My last post looked at whether you should reduce/continue/increase your marketing because of the coronavirus pandemic. I think some should cut back or stop, while it’s wise for most to press on or ramp up their efforts.

If you are continuing your marketing, one thing’s certain: this can’t mean carrying on exactly as before.

These are extraordinary times. Everything is being seen through a coronavirus lens — and your focus and message need to adapt accordingly.

Turmoil

People’s lives have significantly changed for the time being, if not been thrown into turmoil. They need things that can help them in new, meaningful ways – in many cases to cope with insecurity, stress, fear, isolation, illness or loss. The last thing they want is communication which fails to recognise the difficulties of the current situation or a hard sell on non-essential products.

While booze sales have shot up (and been categorised by the UK Government as ‘essential’!), surely no-one’s shopping for clothes, booking a holiday or buying a car right now. It feels strange to see car ads still on TV.

Companies which misjudge the market, misread the public mood or are seen as behaving badly at such a sensitive time will be remembered for the worst reasons, long after this crisis has passed.

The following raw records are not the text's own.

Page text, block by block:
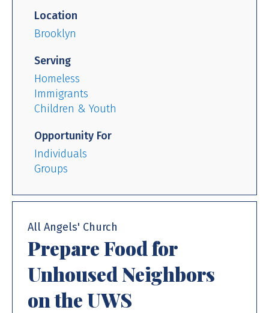
Location
Brooklyn
Serving
Homeless
Immigrants
Children & Youth
Opportunity For
Individuals
Groups
All Angels' Church
Prepare Food for
Unhoused Neighbors
on the UWS
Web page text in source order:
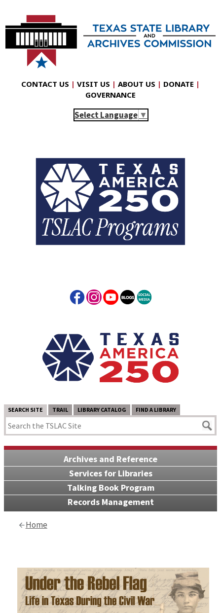
CONTACT US | VISIT US | ABOUT US | DONATE |
GOVERNANCE
Select Language ▼
SEARCH SITE TRAIL LIBRARY CATALOG FIND A LIBRARY
Archives and Reference
Services for Libraries
Talking Book Program
Records Management
Home
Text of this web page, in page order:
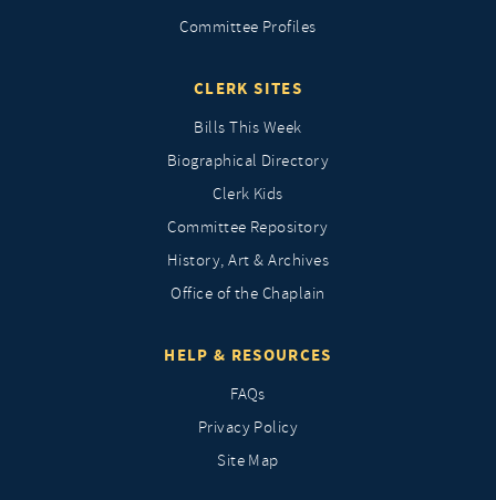
Committee Profiles
CLERK SITES
Bills This Week
Biographical Directory
Clerk Kids
Committee Repository
History, Art & Archives
Office of the Chaplain
HELP & RESOURCES
FAQs
Privacy Policy
Site Map
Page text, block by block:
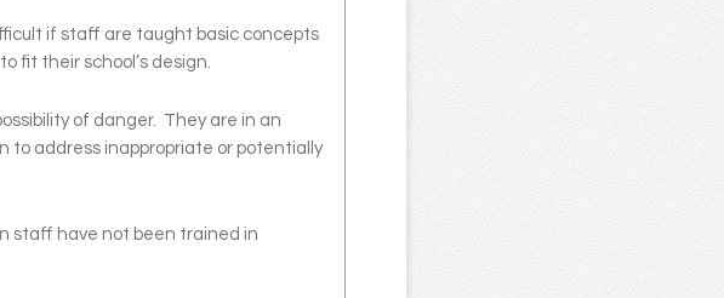
if staff are taught basic concepts
fit their school’s design.
of danger. They are in an
to address inappropriate or potentially
staff have not been trained in
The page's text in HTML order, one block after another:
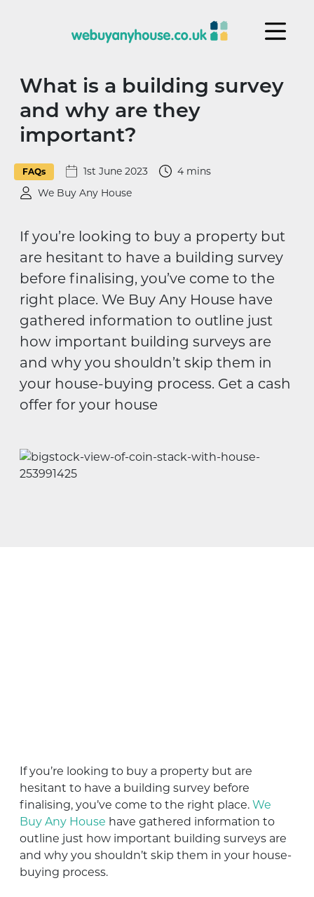
What is a building survey
and why are they
important?
FAQs 1st June 2023
4 mins
We Buy Any House
If you’re looking to buy a property but
are hesitant to have a building survey
before finalising, you’ve come to the
right place. We Buy Any House have
gathered information to outline just
how important building surveys are
and why you shouldn’t skip them in
your house-buying process. Get a cash
offer for your house
If you’re looking to buy a property but are
hesitant to have a building survey before
finalising, you’ve come to the right place. We
Buy Any House have gathered information to
outline just how important building surveys are
and why you shouldn’t skip them in your house-
buying process.
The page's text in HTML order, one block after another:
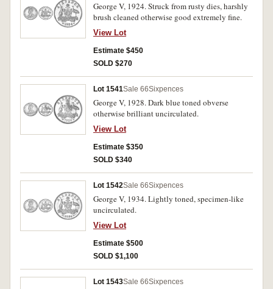
George V, 1924. Struck from rusty dies, harshly
brush cleaned otherwise good extremely fine.
View Lot
Estimate $450
SOLD $270
Lot 1541Sale 66Sixpences
George V, 1928. Dark blue toned obverse
otherwise brilliant uncirculated.
View Lot
Estimate $350
SOLD $340
Lot 1542Sale 66Sixpences
George V, 1934. Lightly toned, specimen-like
uncirculated.
View Lot
Estimate $500
SOLD $1,100
Lot 1543Sale 66Sixpences
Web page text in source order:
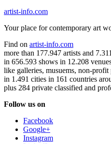
artist-info.com
Your place for contemporary art
Find on artist-info.com
more than 177.947 artists and
in 656.593 shows in 12.208
like galleries, musuems, non-profit
in 1.491 cities in 161 countries
plus 284 private classified and
Follow us on
Facebook
Google+
Instagram
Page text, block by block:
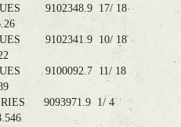
9102348.9 17/ 18
9102341.9 10/ 18
9100092.7 11/ 18
9093971.9 1/ 4
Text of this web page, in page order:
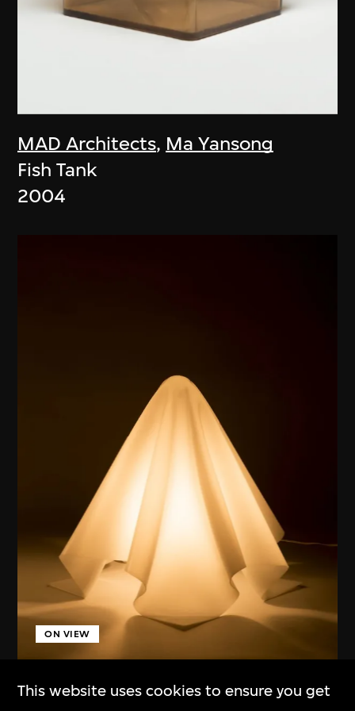
MAD Architects, Ma Yansong
Fish Tank
2004
Kuramata Shiro
ON VIEW
This website uses cookies to ensure you get
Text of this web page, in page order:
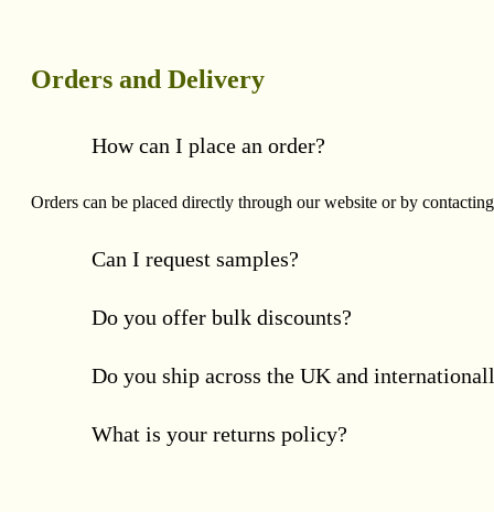
Orders and Delivery
How can I place an order?
Orders can be placed directly through our website or by
Can I request samples?
Do you offer bulk discounts?
Do you ship across the UK and
What is your returns policy?
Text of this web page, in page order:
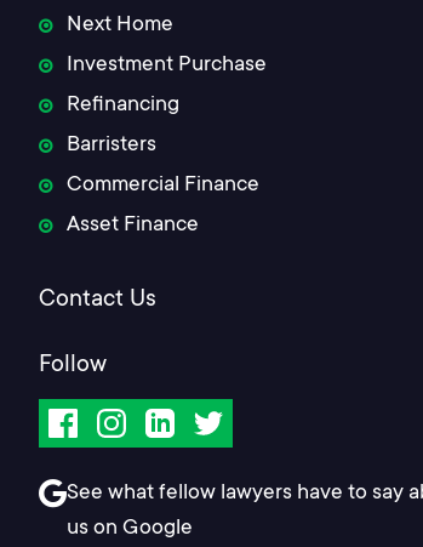
Next Home
Investment Purchase
Refinancing
Barristers
Commercial Finance
Asset Finance
Contact Us
Follow
Facebook
Instagram
LinkedInTwitter
See what fellow lawyers have to say
us on Google
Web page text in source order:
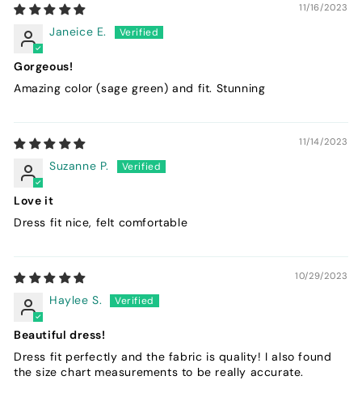
11/16/2023
Janeice E.
Gorgeous!
Amazing color (sage green) and fit. Stunning
11/14/2023
Suzanne P.
Love it
Dress fit nice, felt comfortable
10/29/2023
Haylee S.
Beautiful dress!
Dress fit perfectly and the fabric is quality! I also found
the size chart measurements to be really accurate.
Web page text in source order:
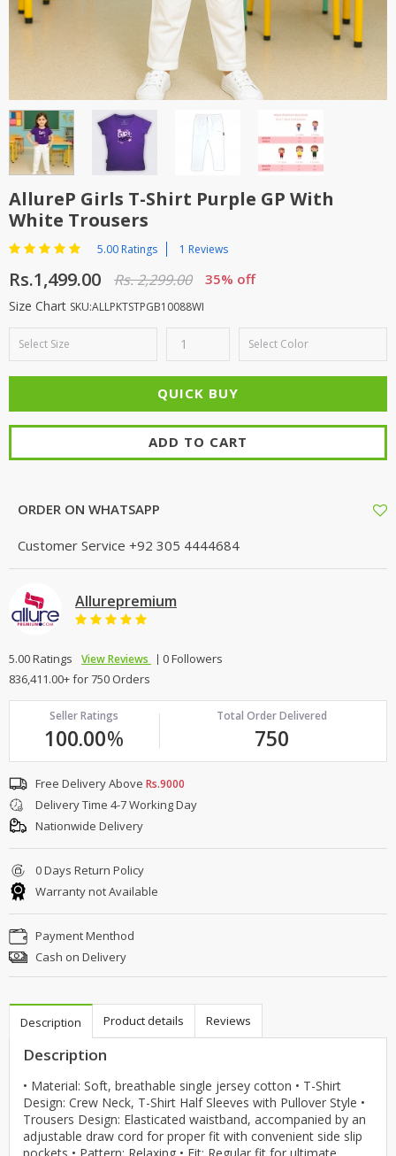
TOP BRANDS
WOMEN SHOES
COMBO AND DEALS
SALE
TOP BRANDS
AllureP Girls T-Shirt Purple GP With
White Trousers
5.00 Ratings 1 Reviews
Rs.1,499.00 Rs. 2,299.00 35% off
Size Chart SKU:ALLPKTSTPGB10088WI
ADD TO CART
ORDER ON WHATSAPP
Customer Service +92 305 4444684
Allurepremium
5.00 Ratings View Reviews
0 Followers
836,411.00+ for 750 Orders
Seller Ratings
100.00%
Total Order Delivered
750
Free Delivery Above Rs.9000
Delivery Time 4-7 Working Day
Nationwide Delivery
0 Days Return Policy
Warranty not Available
Payment Menthod
Cash on Delivery
Description Product details Reviews
Description
• Material: Soft, breathable single jersey cotton • T-Shirt
Design: Crew Neck, T-Shirt Half Sleeves with Pullover Style •
Trousers Design: Elasticated waistband, accompanied by an
adjustable draw cord for proper fit with convenient side slip
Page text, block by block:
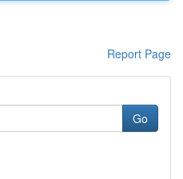
Report Page
Go
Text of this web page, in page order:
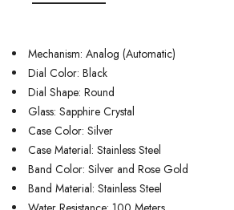
Mechanism: Analog (Automatic)
Dial Color: Black
Dial Shape: Round
Glass: Sapphire Crystal
Case Color: Silver
Case Material: Stainless Steel
Band Color: Silver and Rose Gold
Band Material: Stainless Steel
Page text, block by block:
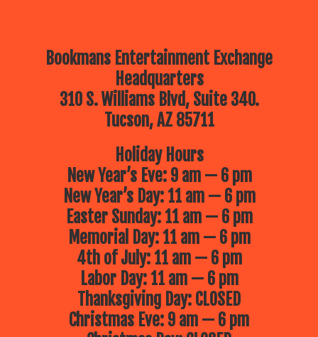
Bookmans Entertainment Exchange
Headquarters
310 S. Williams Blvd, Suite 340.
Tucson, AZ 85711
Holiday Hours
New Year’s Eve: 9 am — 6 pm
New Year’s Day: 11 am — 6 pm
Easter Sunday: 11 am — 6 pm
Memorial Day: 11 am — 6 pm
4th of July: 11 am — 6 pm
Labor Day: 11 am — 6 pm
Thanksgiving Day: CLOSED
Christmas Eve: 9 am — 6 pm
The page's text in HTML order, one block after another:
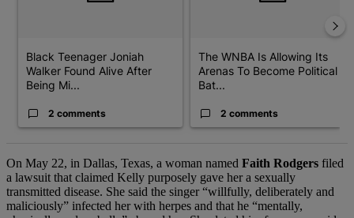
Black Teenager Joniah
Walker Found Alive After
Being Mi...
2 comments
The WNBA Is Allowing Its
Arenas To Become Political
Bat...
2 comments
On May 22, in Dallas, Texas, a woman named Faith Rodgers filed
a lawsuit that claimed Kelly purposely gave her a sexually
transmitted disease. She said the singer “willfully, deliberately and
maliciously” infected her with herpes and that he “mentally,
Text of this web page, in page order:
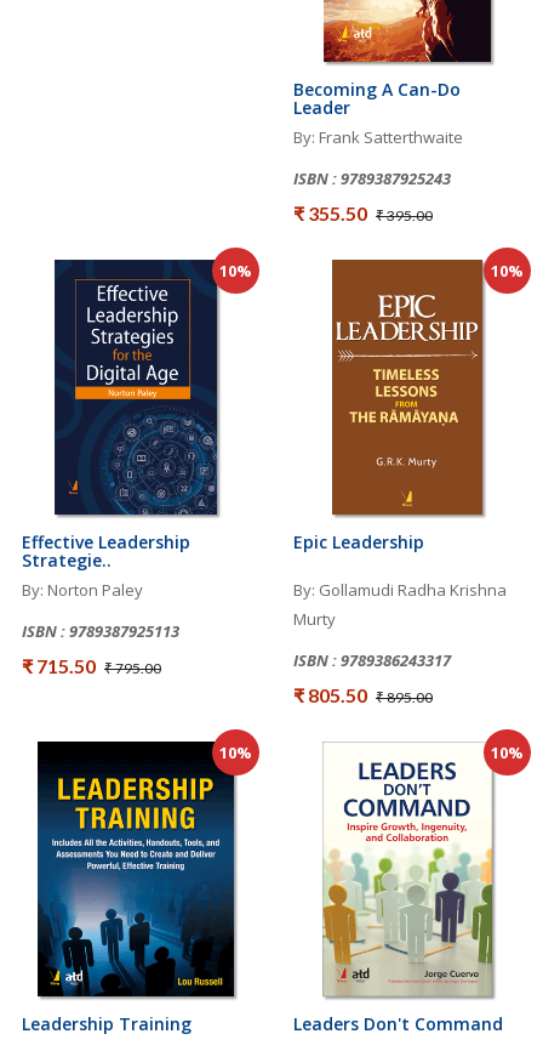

Look at Sports Direct, whose brand has taken a hammering for the way it’s treated its staff and initially ignored the directive for non-essential shops to close. See the backlash against pub group JD Wetherspoon, who initially said it couldn’t continue to pay its 43,000 staff and suggested they look for new jobs with Tesco. And take Travelodge, who closed its hotels, turfing out on to the street the homeless people it was housing for local authorities with virtually no notice.

Refocus to stay relevant

On the flip side, companies that behave well and refocus to stay relevant – and even become part of a united effort to battle the virus – will surely strengthen their reputations far into the future.

Look at Timpsons and Whitbread, pledging to keep all staff on 100% pay while its outlets are closed; restaurant Leon, delivering free hot meals to intensive care staff; Unilever, donating £50 million of products to help fight the virus; and Brompton Bicycles, lending 200 bikes to NHS workers.

If you provide services or products people normally consume when out or in social groups, can you repackage them to help people get through living under lockdown?

If your business is luxury goods, forget chasing short-term sales: your best bet is to build long-term brand loyalty by finding a way to play a positive role. Take Burberry, who’s funding vaccine research and re-purposing its trench coat factories to make hospital gowns.

If you provide B2B services, how can you adapt your expertise to help businesses survive or even prosper in these exceptional conditions?

New message

We’re supporting several companies as they switch their business focus — and their message — in these kinds of ways.

For commercial landlord Sea Change Sussex, for example, instead of marketing their offices, we’re helping them explain that they’ll waive rents to help hard-pressed tenants, and support the business community in other ways.

And we’re helping consultancy Intralink ramp up its marketing to promote tailored services, including Virtual Roadshows and APAC support packages, to enable western companies to manage their business in Asia despite the COVID-19 travel ban. Asia’s recovering economies may well now be these firms’ most viable markets and Intralink is pivoting its business to ensure it can help.

Solidarity, empathy and hope 

Of course, your attention and message always need to be sharply attuned to the needs and concerns of your customers, employees, stakeholders and community.

In these extraordinary, turbulent times, this matters more than ever. And, for most companies, it means focusing on solidarity, empathy and hope.